From 831986c3c45c1c2fb6d43035804694185bb3ed8a Mon Sep 17 00:00:00 2001
From: Alex Koshelev <koshelev@meta.com>
Date: Wed, 2 Oct 2024 16:28:08 -0700
Subject: [PATCH 04/11] Fix quicksort batch size and align it with a power of
 two

---
 ipa-core/src/protocol/ipa_prf/quicksort.rs | 2 +-
 1 file changed, 1 insertion(+), 1 deletion(-)

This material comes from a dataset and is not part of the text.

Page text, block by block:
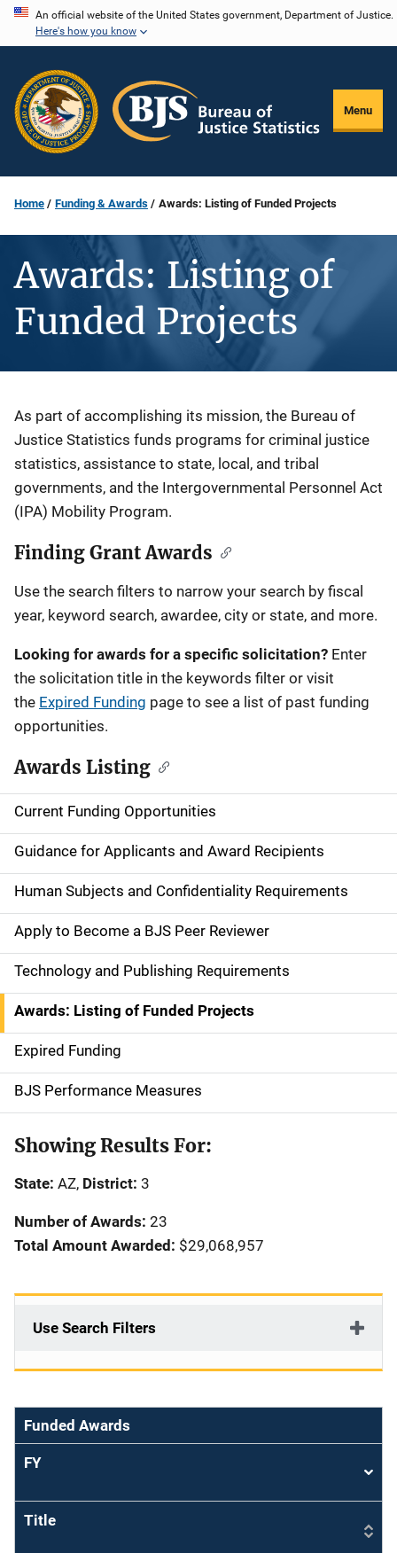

diff --git a/ipa-core/src/protocol/ipa_prf/quicksort.rs b/ipa-core/src/protocol/ipa_prf/quicksort.rs
index 16c3f1c8d..30218e5c2 100644
--- a/ipa-core/src/protocol/ipa_prf/quicksort.rs
+++ b/ipa-core/src/protocol/ipa_prf/quicksort.rs
@@ -176,7 +176,7 @@ where
             },
             // TODO: use something like this when validating in chunks
             // `TARGET_PROOF_SIZE / usize::try_from(K::BITS).unwrap() / SORT_CHUNK``
-            total_records_usize,
+            total_records_usize.next_power_of_two(),
         );
         let c = v.context();
         let cmp_ctx = c.narrow(&QuicksortPassStep::Compare);

From 27f65d01123503805484070c7432a977b2db77cc Mon Sep 17 00:00:00 2001
From: Alex Koshelev <koshelev@meta.com>
Date: Wed, 2 Oct 2024 16:46:00 -0700
Subject: [PATCH 05/11] Fix oneshot bench

---
 ipa-core/benches/oneshot/ipa.rs | 1 +
 1 file changed, 1 insertion(+)

diff --git a/ipa-core/benches/oneshot/ipa.rs b/ipa-core/benches/oneshot/ipa.rs
index 3d19836ee..b880c28d6 100644
--- a/ipa-core/benches/oneshot/ipa.rs
+++ b/ipa-core/benches/oneshot/ipa.rs
@@ -86,6 +86,7 @@ impl Args {
         self.active_work
             .map(NonZeroUsize::get)
             .unwrap_or_else(|| self.query_size.clamp(16, 1024))
+            .next_power_of_two()
     }
 
     fn attribution_window(&self) -> Option<NonZeroU32> {

From 52fd07704335fe6f3ca4eb01f5022df39b235024 Mon Sep 17 00:00:00 2001
From: Alex Koshelev <koshelev@meta.com>
Date: Fri, 4 Oct 2024 13:50:36 -0700
Subject: [PATCH 06/11] Fix shuttle tests

---
 ipa-core/src/helpers/mod.rs | 4 ++--
 1 file changed, 2 insertions(+), 2 deletions(-)

diff --git a/ipa-core/src/helpers/mod.rs b/ipa-core/src/helpers/mod.rs
index e33a2ec99..2c43ccd53 100644
--- a/ipa-core/src/helpers/mod.rs
+++ b/ipa-core/src/helpers/mod.rs
@@ -817,7 +817,7 @@ mod concurrency_tests {
                     let input = (0u32..11).map(TestField::truncate_from).collect::<Vec<_>>();
                     let config = TestWorldConfig {
                         gateway_config: GatewayConfig {
-                            active: input.len().try_into().unwrap(),
+                            active: input.len().next_power_of_two().try_into().unwrap(),
                             ..Default::default()
                         },
                         ..Default::default()
@@ -875,7 +875,7 @@ mod concurrency_tests {
                     let input = (0u32..11).map(TestField::truncate_from).collect::<Vec<_>>();
                     let config = TestWorldConfig {
                         gateway_config: GatewayConfig {
-                            active: input.len().try_into().unwrap(),
+                            active: input.len().next_power_of_two().try_into().unwrap(),
                             ..Default::default()
                         },
                         ..Default::default()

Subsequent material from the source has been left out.